» **WORK ORDER**
All lines in the records below from the line with "Water Drop Calacatta Grey 10.75 x" through the line with "our website and we might pass this" are to be given again exactly, both ends included; the pictures are to be left out.

» **RECORDS FOR THE EXERCISE**
● ● ●

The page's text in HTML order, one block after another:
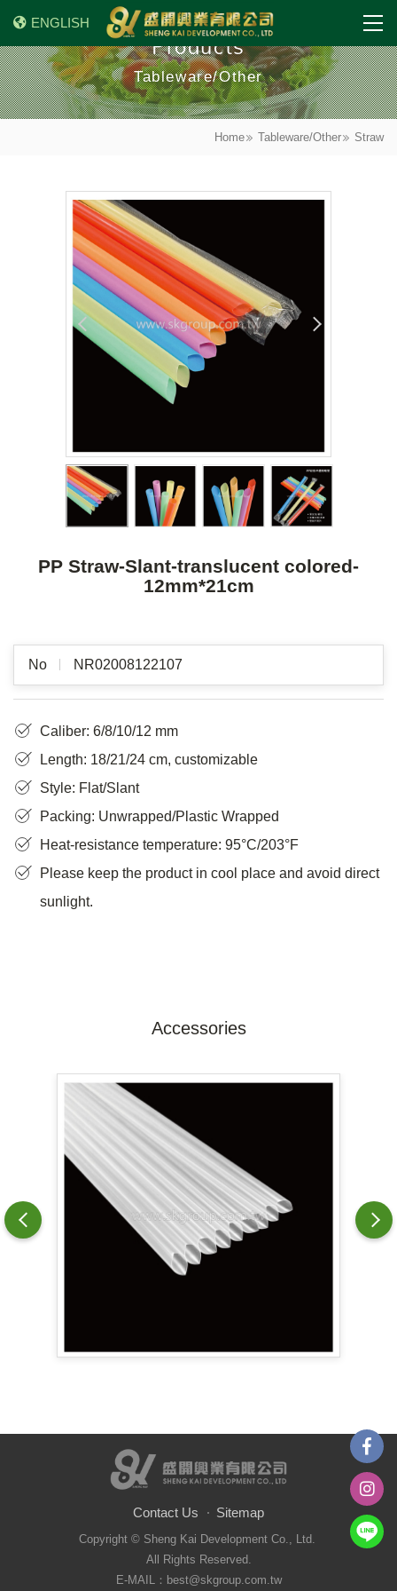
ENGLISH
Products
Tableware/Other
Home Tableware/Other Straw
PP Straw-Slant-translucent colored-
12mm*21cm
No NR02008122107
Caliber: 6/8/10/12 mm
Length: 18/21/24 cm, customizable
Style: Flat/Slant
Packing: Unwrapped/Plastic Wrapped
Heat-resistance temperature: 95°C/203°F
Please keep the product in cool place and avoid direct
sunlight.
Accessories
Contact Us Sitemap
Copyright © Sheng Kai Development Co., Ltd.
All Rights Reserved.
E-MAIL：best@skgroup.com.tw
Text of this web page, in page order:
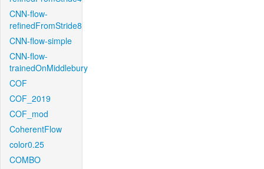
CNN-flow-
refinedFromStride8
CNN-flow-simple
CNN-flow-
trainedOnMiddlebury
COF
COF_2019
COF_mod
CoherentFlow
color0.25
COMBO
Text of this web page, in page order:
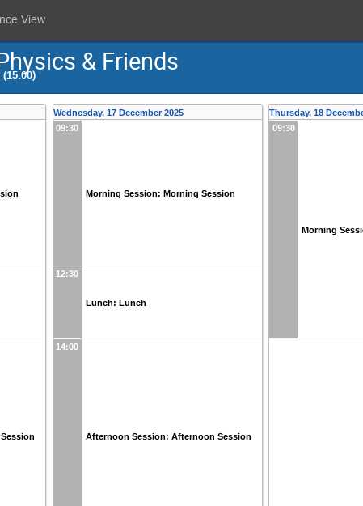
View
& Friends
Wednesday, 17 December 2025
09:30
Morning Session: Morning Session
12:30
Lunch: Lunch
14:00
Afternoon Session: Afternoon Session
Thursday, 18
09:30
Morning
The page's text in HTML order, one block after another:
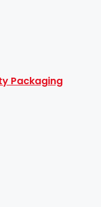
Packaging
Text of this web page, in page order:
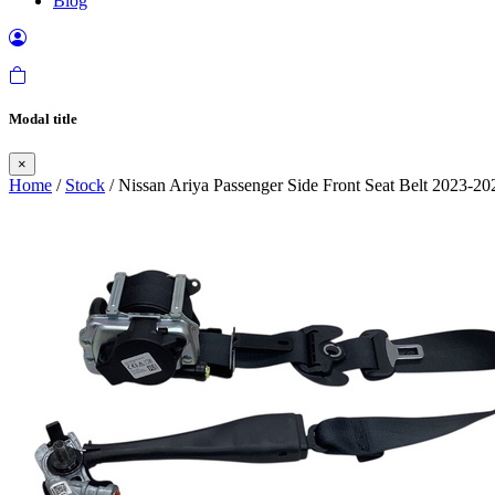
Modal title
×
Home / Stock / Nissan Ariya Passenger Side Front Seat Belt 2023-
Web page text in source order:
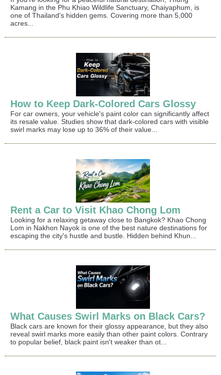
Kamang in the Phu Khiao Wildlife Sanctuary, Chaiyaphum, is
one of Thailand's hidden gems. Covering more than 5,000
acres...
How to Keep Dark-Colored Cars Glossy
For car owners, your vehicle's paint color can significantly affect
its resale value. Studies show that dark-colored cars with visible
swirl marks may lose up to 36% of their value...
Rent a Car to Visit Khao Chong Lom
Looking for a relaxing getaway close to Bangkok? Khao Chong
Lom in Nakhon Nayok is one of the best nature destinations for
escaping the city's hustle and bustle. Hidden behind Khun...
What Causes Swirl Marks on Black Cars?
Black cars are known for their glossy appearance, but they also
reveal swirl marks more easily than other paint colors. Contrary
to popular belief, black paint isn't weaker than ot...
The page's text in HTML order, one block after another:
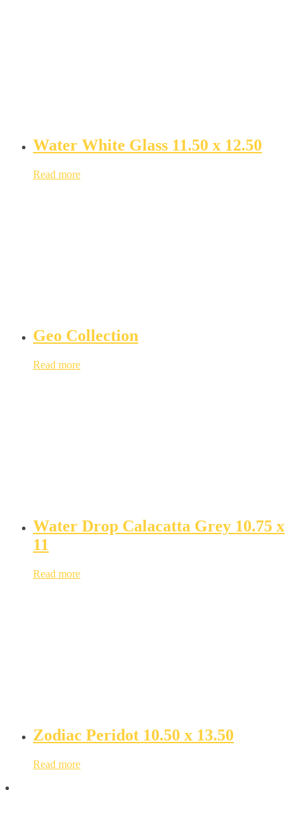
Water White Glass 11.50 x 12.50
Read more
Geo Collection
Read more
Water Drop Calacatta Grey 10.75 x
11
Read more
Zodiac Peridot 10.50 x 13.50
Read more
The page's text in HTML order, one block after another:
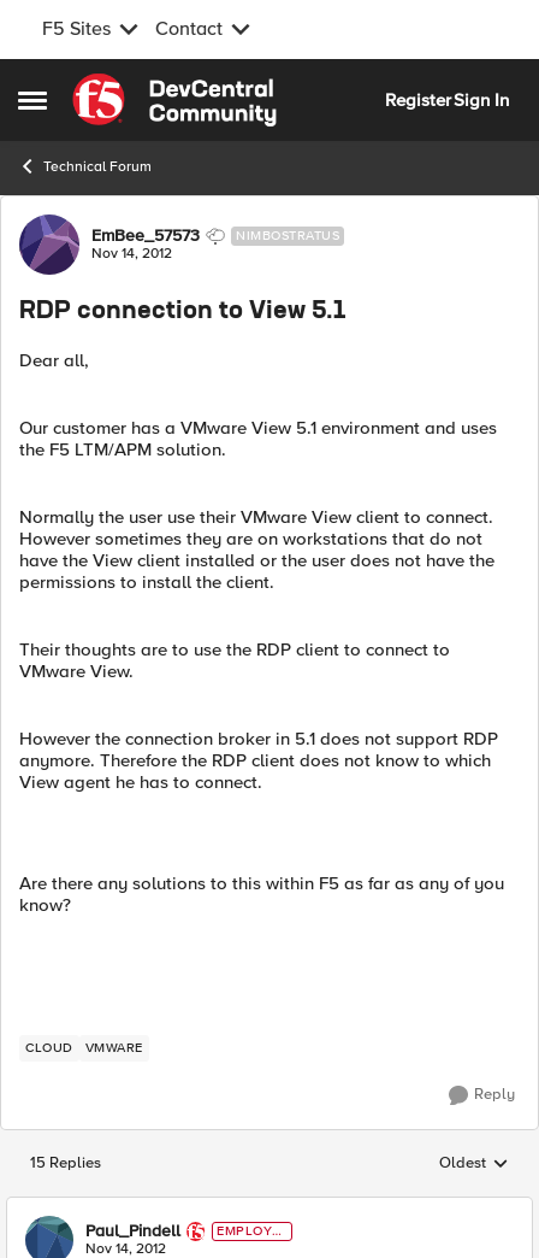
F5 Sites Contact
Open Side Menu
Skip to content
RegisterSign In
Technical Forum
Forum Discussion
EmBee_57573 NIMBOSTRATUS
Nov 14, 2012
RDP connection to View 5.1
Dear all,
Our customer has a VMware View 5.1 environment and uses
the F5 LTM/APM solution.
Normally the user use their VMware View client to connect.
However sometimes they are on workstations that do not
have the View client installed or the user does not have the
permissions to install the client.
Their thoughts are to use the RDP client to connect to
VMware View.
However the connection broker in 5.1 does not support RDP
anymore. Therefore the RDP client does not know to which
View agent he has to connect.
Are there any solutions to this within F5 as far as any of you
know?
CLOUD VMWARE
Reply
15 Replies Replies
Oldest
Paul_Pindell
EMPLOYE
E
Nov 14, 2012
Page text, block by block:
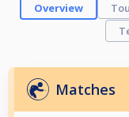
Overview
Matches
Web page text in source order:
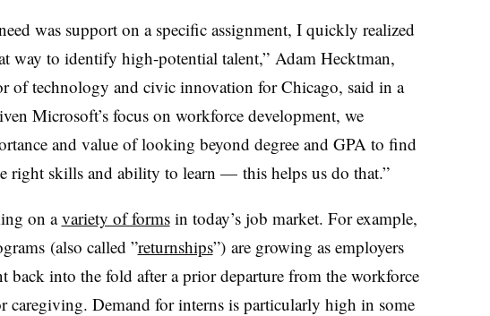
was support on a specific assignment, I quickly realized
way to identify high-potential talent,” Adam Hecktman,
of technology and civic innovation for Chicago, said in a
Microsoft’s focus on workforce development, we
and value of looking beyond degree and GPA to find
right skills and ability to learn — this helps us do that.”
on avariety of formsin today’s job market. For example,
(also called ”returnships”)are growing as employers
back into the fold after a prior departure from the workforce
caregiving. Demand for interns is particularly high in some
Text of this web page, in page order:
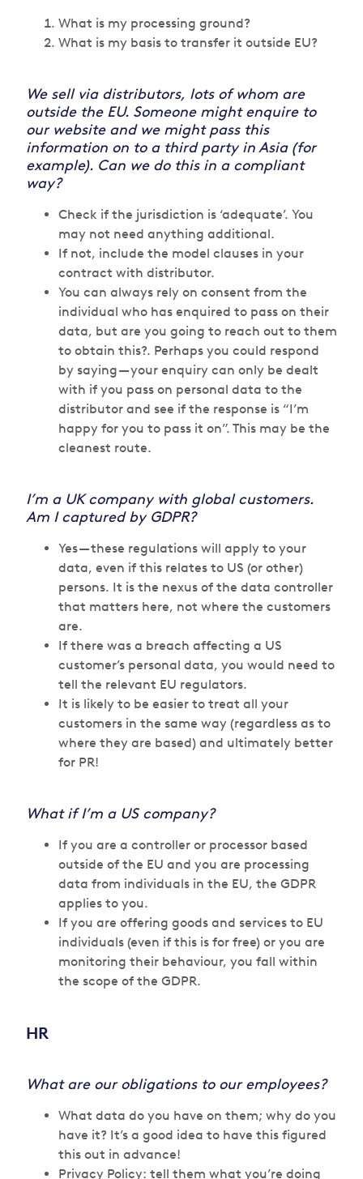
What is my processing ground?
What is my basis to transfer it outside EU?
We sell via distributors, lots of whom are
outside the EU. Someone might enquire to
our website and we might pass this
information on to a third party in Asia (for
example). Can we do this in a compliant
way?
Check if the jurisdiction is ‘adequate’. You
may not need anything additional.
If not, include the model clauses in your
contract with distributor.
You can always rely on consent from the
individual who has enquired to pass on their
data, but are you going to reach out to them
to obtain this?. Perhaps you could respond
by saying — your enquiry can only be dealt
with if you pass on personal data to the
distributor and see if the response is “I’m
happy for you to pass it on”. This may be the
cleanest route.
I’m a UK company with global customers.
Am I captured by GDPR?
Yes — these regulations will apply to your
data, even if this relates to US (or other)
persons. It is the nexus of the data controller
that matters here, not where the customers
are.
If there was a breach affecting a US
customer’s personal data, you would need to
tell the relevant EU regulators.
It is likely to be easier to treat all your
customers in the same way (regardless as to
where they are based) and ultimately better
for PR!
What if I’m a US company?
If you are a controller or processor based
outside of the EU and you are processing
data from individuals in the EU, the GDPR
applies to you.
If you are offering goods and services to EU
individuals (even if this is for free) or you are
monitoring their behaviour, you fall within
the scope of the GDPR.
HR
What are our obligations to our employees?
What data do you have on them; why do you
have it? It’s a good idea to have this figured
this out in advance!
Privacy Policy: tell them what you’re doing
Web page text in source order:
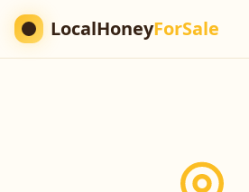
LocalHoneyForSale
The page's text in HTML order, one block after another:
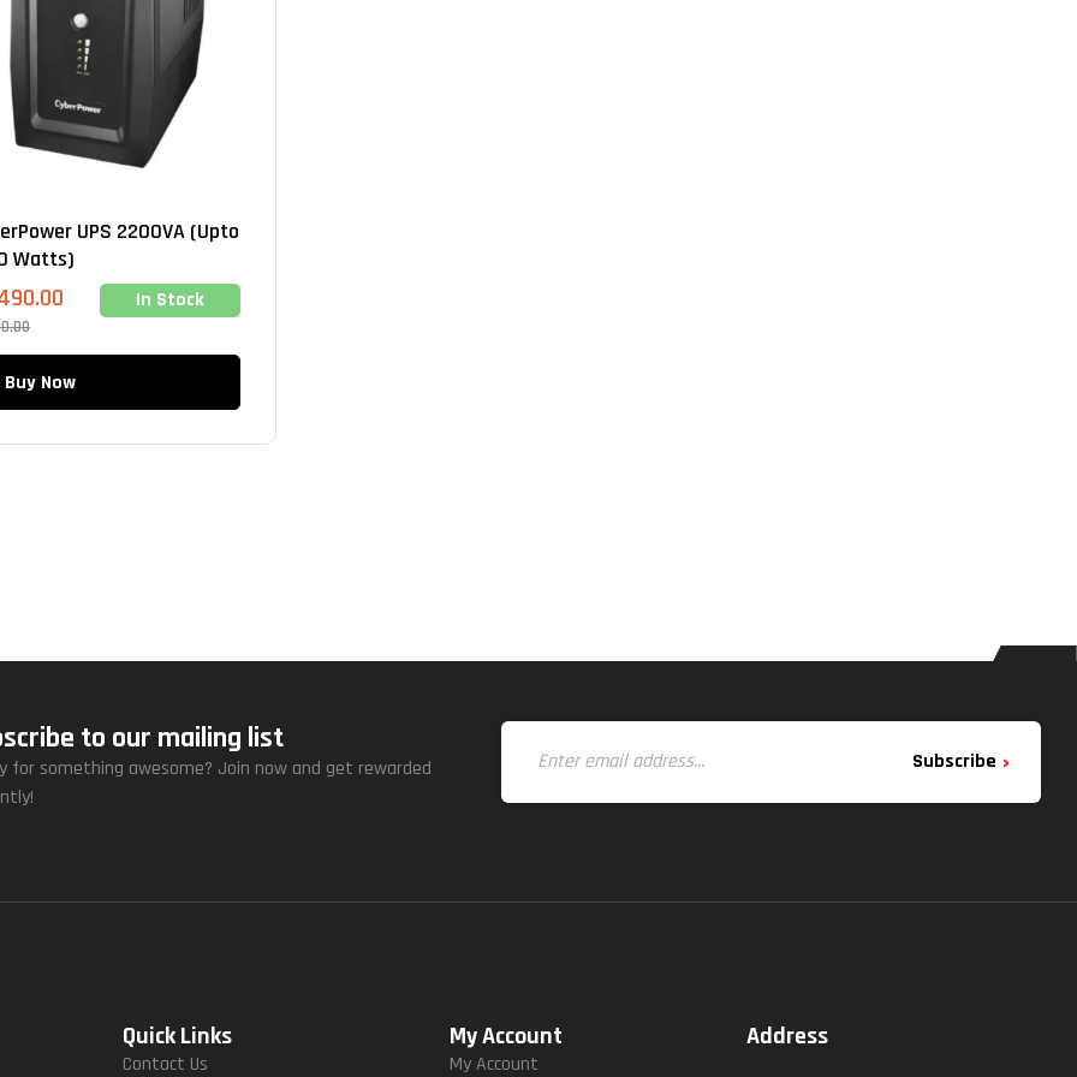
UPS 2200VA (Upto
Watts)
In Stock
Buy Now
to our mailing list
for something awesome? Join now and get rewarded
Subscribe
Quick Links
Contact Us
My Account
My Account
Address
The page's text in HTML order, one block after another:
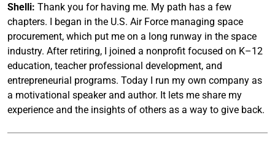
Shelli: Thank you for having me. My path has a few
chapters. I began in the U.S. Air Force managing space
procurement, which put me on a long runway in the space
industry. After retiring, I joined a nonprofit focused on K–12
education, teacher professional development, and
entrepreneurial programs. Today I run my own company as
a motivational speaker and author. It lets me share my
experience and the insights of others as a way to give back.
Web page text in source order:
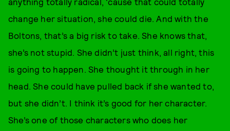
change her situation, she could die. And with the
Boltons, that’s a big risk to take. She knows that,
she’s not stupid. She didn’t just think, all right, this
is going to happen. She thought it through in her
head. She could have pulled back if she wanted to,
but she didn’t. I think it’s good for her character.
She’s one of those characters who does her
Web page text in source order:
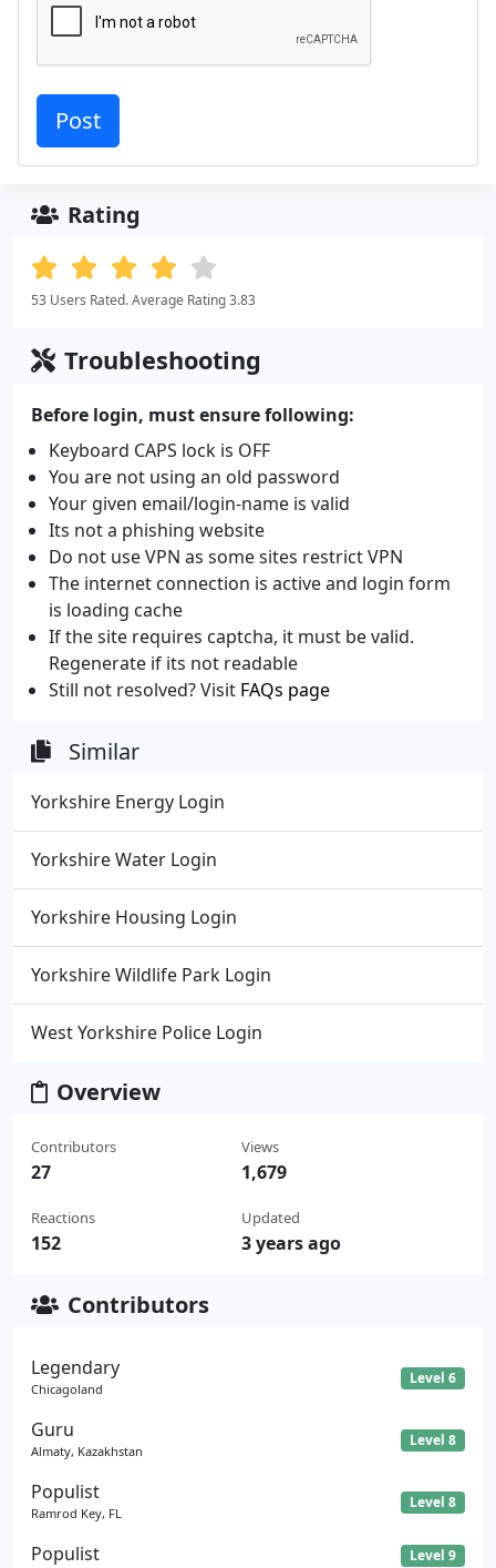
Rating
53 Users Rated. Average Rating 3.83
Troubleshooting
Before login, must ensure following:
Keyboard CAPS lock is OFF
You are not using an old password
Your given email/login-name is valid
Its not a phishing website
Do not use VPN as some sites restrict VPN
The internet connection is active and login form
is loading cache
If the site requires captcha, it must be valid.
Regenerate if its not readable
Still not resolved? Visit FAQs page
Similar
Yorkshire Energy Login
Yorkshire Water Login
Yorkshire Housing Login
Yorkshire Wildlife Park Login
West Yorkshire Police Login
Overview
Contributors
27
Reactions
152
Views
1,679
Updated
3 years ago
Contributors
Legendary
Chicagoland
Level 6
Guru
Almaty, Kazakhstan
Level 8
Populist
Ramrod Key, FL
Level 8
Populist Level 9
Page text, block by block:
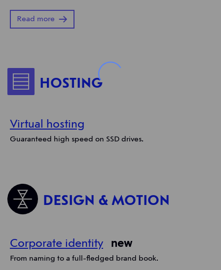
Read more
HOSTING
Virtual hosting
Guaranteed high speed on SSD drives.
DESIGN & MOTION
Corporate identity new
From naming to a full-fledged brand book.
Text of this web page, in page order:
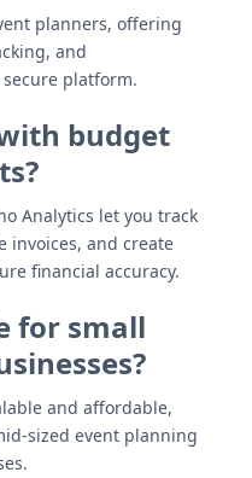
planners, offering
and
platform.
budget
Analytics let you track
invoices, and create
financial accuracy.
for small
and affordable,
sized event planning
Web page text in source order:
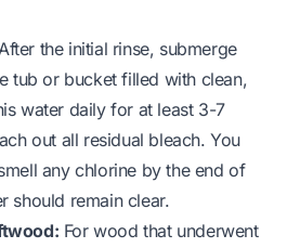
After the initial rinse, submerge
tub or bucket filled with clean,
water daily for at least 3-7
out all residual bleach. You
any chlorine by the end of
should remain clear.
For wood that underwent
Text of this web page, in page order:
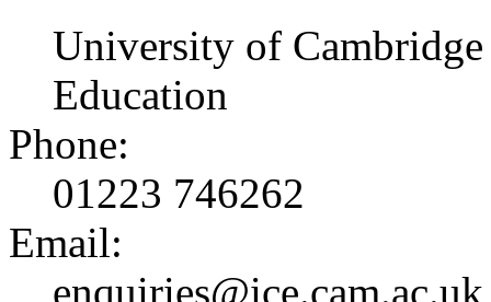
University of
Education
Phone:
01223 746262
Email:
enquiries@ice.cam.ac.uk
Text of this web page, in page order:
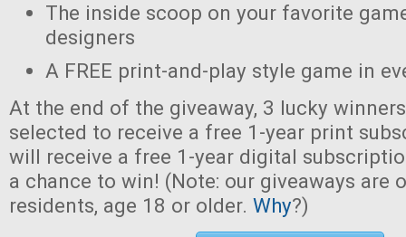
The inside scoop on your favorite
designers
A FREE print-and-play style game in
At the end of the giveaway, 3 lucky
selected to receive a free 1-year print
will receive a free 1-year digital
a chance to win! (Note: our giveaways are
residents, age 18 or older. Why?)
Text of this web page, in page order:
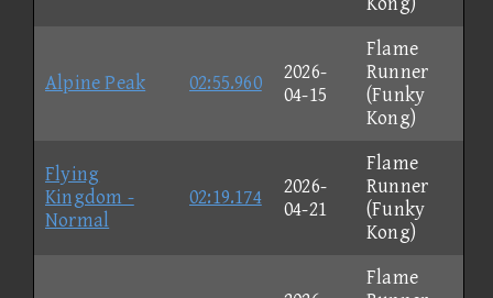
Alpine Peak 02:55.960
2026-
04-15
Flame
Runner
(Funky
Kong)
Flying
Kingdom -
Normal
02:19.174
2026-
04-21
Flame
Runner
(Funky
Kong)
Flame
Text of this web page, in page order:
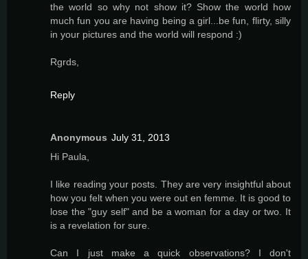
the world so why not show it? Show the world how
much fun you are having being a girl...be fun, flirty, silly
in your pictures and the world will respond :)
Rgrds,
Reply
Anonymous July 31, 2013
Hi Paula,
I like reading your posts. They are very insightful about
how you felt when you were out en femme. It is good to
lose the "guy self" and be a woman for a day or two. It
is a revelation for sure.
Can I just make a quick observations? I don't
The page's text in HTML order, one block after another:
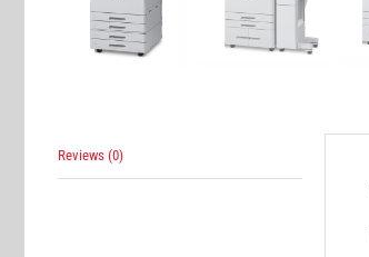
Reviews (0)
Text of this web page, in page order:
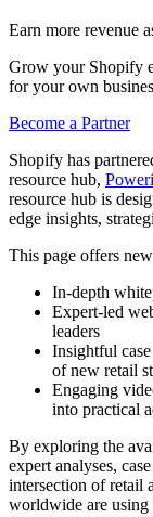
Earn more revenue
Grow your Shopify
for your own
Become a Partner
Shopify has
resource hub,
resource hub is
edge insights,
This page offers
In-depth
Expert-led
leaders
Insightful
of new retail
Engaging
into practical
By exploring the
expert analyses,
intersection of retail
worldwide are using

● ● ●

» **ANSWER TO THE EXERCISE**
Water Drop Calacatta Grey 10.75 x
11
Read more
Zodiac Peridot 10.50 x 13.50
Read more
The page's text in HTML order, one block after another:
F5 Sites Contact
Open Side Menu
Skip to content
RegisterSign In
Technical Forum
Forum Discussion
EmBee_57573 NIMBOSTRATUS
Nov 14, 2012
RDP connection to View 5.1
Dear all,
Our customer has a VMware View 5.1 environment and uses
the F5 LTM/APM solution.
Normally the user use their VMware View client to connect.
However sometimes they are on workstations that do not
have the View client installed or the user does not have the
permissions to install the client.
Their thoughts are to use the RDP client to connect to
VMware View.
However the connection broker in 5.1 does not support RDP
anymore. Therefore the RDP client does not know to which
View agent he has to connect.
Are there any solutions to this within F5 as far as any of you
know?
CLOUD VMWARE
Reply
15 Replies Replies
Oldest
Paul_Pindell
EMPLOYE
E
Nov 14, 2012
Page text, block by block:
Overview
Matches
Web page text in source order:
was support on a specific assignment, I quickly realized
way to identify high-potential talent,” Adam Hecktman,
of technology and civic innovation for Chicago, said in a
Microsoft’s focus on workforce development, we
and value of looking beyond degree and GPA to find
right skills and ability to learn — this helps us do that.”
on avariety of formsin today’s job market. For example,
(also called ”returnships”)are growing as employers
back into the fold after a prior departure from the workforce
caregiving. Demand for interns is particularly high in some
Text of this web page, in page order:
What is my processing ground?
What is my basis to transfer it outside EU?
We sell via distributors, lots of whom are
outside the EU. Someone might enquire to
our website and we might pass this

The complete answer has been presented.